Recent advances in the field of spatio-temporal coherent electron source by Prof. Qing Dai

Data:2020-05-11  |  【 A  A  A 】  |  【Print】 【Close

Recently, Dai’s Group from the National Center for Nanoscience and Technology (NCNST) has made important progress in the research of Carbon Nanotubes based spatio-temporal coherent electron source, and it is expected to provide a new technology for "atomic manufacturing". Related research result has been published on Nature Communications (https://doi.org/10.1038/s41467-019-12797-z). Collaborators include the team of Professor Kaihui Liu from Peking University, the team of researcher Sheng Meng from the Institute of Physics of the Chinese Academy of Sciences, the team of Professor Jiayu Dai of the National University of Defense Technology, and Professor Feng Zhai of Zhejiang Normal University and Professor Zhipei Sun of the Aalto University of Finland.

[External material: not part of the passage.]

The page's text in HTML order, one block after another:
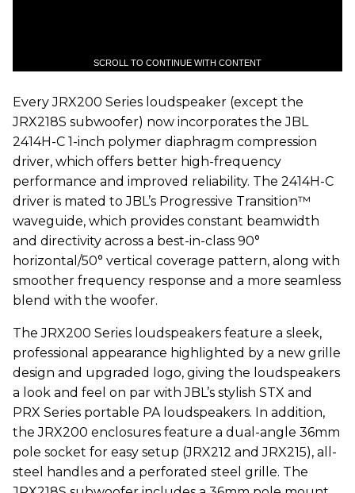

"Atomic manufacturing" is expected to break through the bottleneck of Moore's Law, which will trigger the revolution of the electronics industry, and is a significant research area that China is laying out. The ultimate goal of "atomic manufacturing" is to precisely fabricate materials and control performance at the atomic level, which puts higher demands on the spatial and temporal resolution of the manufacturing method (on the order of Angstrom and Attosecond, respectively). Previous researchers used the probe tip of a scanning tunneling microscope to "handle" a single atom to initially achieve atomic-level spatial accuracy, but the temporal accuracy of the mechanical operation is much lower than that required by atomic manufacturing.

The electron wavelength is close to the atomic scale, and the electron beam probes can be used to replace the nano-tips to achieve more modulation functions and higher temporal resolution. In recent years, it has been reported that the picosecond-nano spatio-temporal resolution can be achieved by using a scanning transmission electron microscope combined with an electron pulse excited by an ultrafast laser. However, to control the position, charge state and spin state of one to hundreds of atoms on the time scale of atomic motion (the order of the femtosecond or even the attosecond), it is necessary to further improve the spatio-temporal resolution of ultrafast electron pulses, that is, its spatio-temporal coherence. Both temporal coherence and spatial coherence require that the electronic pulse have a very low energy spread. In addition, the former also requires the electronic pulse to have laser phase synchronism, while the latter also requires the electron beam to have high collimation.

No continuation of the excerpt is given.